Competition and Performance (CBR project)

Overview

Aims and objectives

The broad aim of this project was to explain the heterogeneity of firm performance in industries. In the period under review there have been three substantive contributions.

One strand of work has contributed to the analysis of the relative importance of “firm” and “industry” effects in determining variations in corporate profitability. A number of analyses (primarily for the US) have used a technique of decomposing firm level profits into their firm and industry specific components to explain variations in corporate returns in terms of firm and industry level components.
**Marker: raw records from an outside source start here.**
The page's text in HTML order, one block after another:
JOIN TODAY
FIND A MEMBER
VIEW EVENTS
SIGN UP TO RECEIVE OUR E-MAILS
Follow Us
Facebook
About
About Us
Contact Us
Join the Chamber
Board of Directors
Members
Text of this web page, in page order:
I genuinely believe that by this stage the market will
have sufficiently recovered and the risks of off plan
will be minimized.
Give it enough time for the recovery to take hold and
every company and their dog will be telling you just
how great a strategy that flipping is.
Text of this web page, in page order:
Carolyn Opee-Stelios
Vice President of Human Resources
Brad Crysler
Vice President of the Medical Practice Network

Statistical inference has been somewhat ad-hoc in these studies, which drew their conclusions based on the sizes of estimated firm effects and industry effects within a random effects model framework. In particular, none of these studies has attempted the computationally difficult task of testing whether any of the variances are statistically significant, and whether one or more of the variance components are significantly larger than the others. Our work contributed by redressing this methodological shortcoming in inference. In this programme of work, we applied the method to data on a number of economies, specifically, the UK, India, and the US. The completed analysis for India, demonstrates an interesting relative shift of firm and industry effects as the economy moved from a regulated regime (pre-1985) to one of partial liberalisation (1985-1991) and finally, more comprehensive liberalisation (1991 onwards).

We find that surprisingly, firm effects dominated not only in the comprehensive liberalisation, but also in the regulated period. Managerial efforts at attending to procedural norms and playing by the rules of the political game competently can lead to adept firms doing well under the regime; and the development of such competencies ensure that firm effects were important in this period. In contrast, in the partially liberalised regime, firm managements came up against constraints in their pursuit of competitive strategies; targeted industries had differential benefits of liberalisation, and thus industry effects came to prevail.
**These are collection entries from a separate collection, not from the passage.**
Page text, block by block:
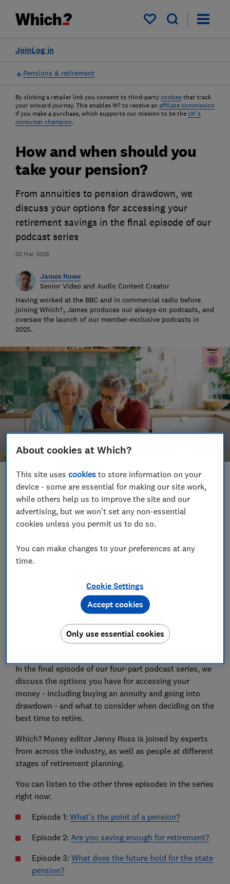
My saved items
Log in
Join
Pensions & retirement
By clicking a retailer link you consent to third-party cookies that track
your onward journey. This enables W? to receive an affiliate commission
if you make a purchase, which supports our mission to be the UK's
consumer champion.
02 Mar 2026
How and when should you
take your pension?
From annuities to pension drawdown, we
discuss your options for accessing your
retirement savings in the final episode of our
podcast series
James Rowe
Senior Video and Audio Content Creator
Having worked at the BBC and in commercial radio before
joining Which?, James produces our always-on podcasts, and
oversaw the launch of our member-exclusive podcasts in
2025.
Set as preferred source
It's been over a decade since pension reforms were
introduced, giving us more freedom and flexibility to
choose how to access our retirement savings. But
how to access your money isn't the only decision
you'll need to make - you'll also need to choose when
In the final episode of our four-part podcast series, we
discuss the options you have for accessing your
money - including buying an annuity and going into
drawdown - and what to consider when deciding on the
best time to retire.
Which? Money editor Jenny Ross is joined by experts
from across the industry, as well as people at different
stages of retirement planning.
You can listen to the other three episodes in the series
right now:
Episode 1: What's the point of a pension?
Episode 2: Are you saving enough for retirement?
Episode 3: What does the future hold for the state
pension?
About cookies at Which?
This site usescookies to store information on your
device - some are essential for making our site work,
while others help us to improve the site and our
advertising, but we won't set any non-essential
cookies unless you permit us to do so.
You can make changes to your preferences at any
time.
Cookie Settings
Only use essential cookies
Accept cookies

Another strand of work has made a contribution to the assessment of statistical assessment of market structure. Here we determined the precise relationship between a commonly used structural measure of market structure and a standard dynamic model of firm growth. Starting from the well known model of firm growth (Gibrat’s law) we derived the asymptotic probability distribution for the concentration ratio. Empirical applications for the US shows that only in a few industries did small firms significantly outgrow the large; in most industries, large firms significantly outgrew the small.
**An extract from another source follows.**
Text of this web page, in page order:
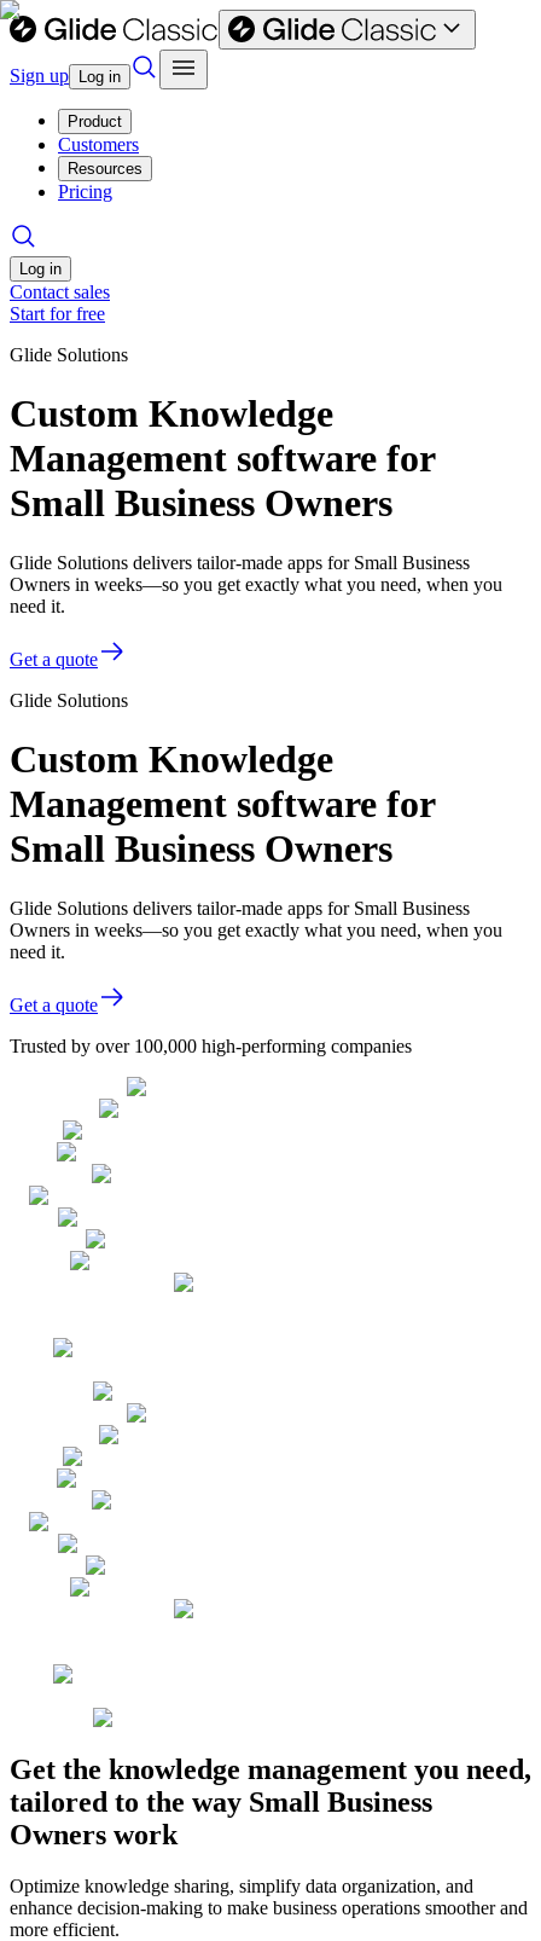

The third strand of work addressed the economic processes that underlie the evolution of market structure. It has been noted that even in periods of great economic change, observed market structure (concentration) changes little. We show the precise way in which changes in market structure are underpinned by two dynamic processes: systematic patterns in the growth of small firms as against large, and increased market share volatility. We show that in periods of change, the degree of turbulence in market shares, and the relationship between growth and size, change quite dramatically, but offset each other leaving summary measures of market structure relatively unchanged. Thus a more structural approach analysing underlying processes of size related growth and market share volatility are important to understand changes in market structure. The empirical application was to India under liberalisation.

Project leader

  • Alan Hughes

Principal investigator

  • Paul Kattuman

Project status

Completed

Project dates

2002-2004

Output

Working papers

Kattuman, P. and Chirmiciu, A. (2003) ‘Significant feedbacks in firm growth and market structure’, ESRC Centre for Business Research Working Paper No. 270.

Kattuman, P and Kambhampati, U. (2003) ‘Growth response to competitive shocks: market structure dynamics under liberalisation’, ESRC Centre for Business Research Working Paper No. 263.

Datasets

Growth and performance datasets created from company accounts of UK private and public limited companies for the period from 1990 to 2000; for five industries automobiles, pharamceuticals, steel, chemicals, office equipment covering UK private and public limited companies for the period from 1990 to 2000. Density (both univariate and bivariate) estimation software was coded in the past year. 

Kernel density estimation program in GAUSS.

Stochastic Kernel Density estimation program in GAUSS.